Errors and retryable jobs

The execution of a job can fail. This can be due to internal errors which result from poorly written code which should be fixed first. But they can also fail due to external problems like a service or a resource being unavailable. This can lead to exceptions or timeouts.

In the latter cases, it's good to be able to retry a job after some time. There are several ways to do this.

Note: The ttr feature described below requires the PHP Process Control (pcntl) extension to be installed and the worker command has to use the --isolate option (which is enabled by default).

Retry options

The first method is to use queue component options:

'components' => [
    'queue' => [
        'class' => \yii\queue\<driver>\Queue::class,
        'ttr' => 5 * 60, // Max time for job execution
        'attempts' => 3, // Max number of attempts
    ],
],

The ttr (Time to reserve, TTR) option defines the number of seconds during which a job must be successfully completed. So two things can happen to make a job fail:

  1. The job throws an exception before ttr is over
  2. It would take longer than ttr to complete the job (timeout) and thus the job execution is stopped by the worker.

In both cases, the job will be sent back to the queue for a retry. Note though, that in the first case the ttr is still "used up" even if the job stops right after it has stared. I.e. the remaining seconds of ttr have to pass before the job is sent back to the queue.

The attempts option sets the max. number of attempts. If this number is reached, and the job still isn't done, it will be removed from the queue as completed.

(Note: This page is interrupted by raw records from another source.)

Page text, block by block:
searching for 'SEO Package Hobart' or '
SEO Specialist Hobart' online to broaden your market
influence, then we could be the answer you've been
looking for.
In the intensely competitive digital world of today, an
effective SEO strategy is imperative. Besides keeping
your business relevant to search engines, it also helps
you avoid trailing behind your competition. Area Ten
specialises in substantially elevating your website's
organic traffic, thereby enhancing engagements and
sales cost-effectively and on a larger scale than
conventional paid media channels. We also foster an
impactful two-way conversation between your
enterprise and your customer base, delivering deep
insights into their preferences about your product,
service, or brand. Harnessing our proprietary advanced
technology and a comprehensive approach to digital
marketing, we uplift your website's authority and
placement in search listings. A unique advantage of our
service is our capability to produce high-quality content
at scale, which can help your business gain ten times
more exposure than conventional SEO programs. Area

These options apply to all jobs in the queue. If you need to change this behavior for specific jobs, see the following method.

RetryableJobInterface

To have more control over the retry logic a job can implement the RetryableJobInterface. For example:

class SomeJob extends BaseObject implements RetryableJobInterface
{
    public function execute($queue)
    {
        //...
    }

    public function getTtr()
    {
        return 15 * 60;
    }

    public function canRetry($attempt, $error)
    {
        return ($attempt < 5) && ($error instanceof TemporaryException);
    }
}

The getTtr() and canRetry() methods have a higher priority than the component options mentioned above.

Event handlers

The third method to control TTR and number of retries for failed jobs involves the Queue::EVENT_BEFORE_PUSH and Queue::EVENT_AFTER_ERROR events.

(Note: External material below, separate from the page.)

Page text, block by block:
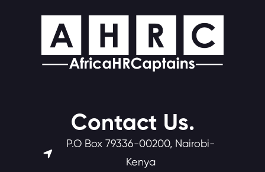
Contact Us.
P.O Box 79336-00200, Nairobi-
Kenya

The TTR can be set with the Queue::EVENT_BEFORE_PUSH event:

Yii::$app->queue->on(Queue::EVENT_BEFORE_PUSH, function (PushEvent $event) {
    if ($event->job instanceof SomeJob) {
        $event->ttr = 300;
    }
});

And the Queue::EVENT_AFTER_ERROR event can be used to decide whether to try another attempt:

Yii::$app->queue->on(Queue::EVENT_AFTER_ERROR, function (ExecEvent $event) {
    if ($event->job instanceof SomeJob) {
        $event->retry = ($event->attempt < 5) && ($event->error instanceof TemporaryException);
    }
});

Event handlers are executed after the RetryableJobInterface methods, and therefore have the highest priority.

Restrictions

Full support for retryable jobs is implemented in the Beanstalk, DB, File, AMQP Interop and Redis drivers. The Sync driver will not retry failed jobs. The Gearman driver doesn't support retryable jobs. RabbitMQ has only its basic retryable support, where the number of attempts can not be set.

AWS SQS uses Dead Letter Queue for handling messages that were failed to process. All unprocessed messages after a maximum number of attempts are moved to that queue. You should set an address of a Dead Letter Queue and a maximum number of attempts in the AWS Console while creating a queue.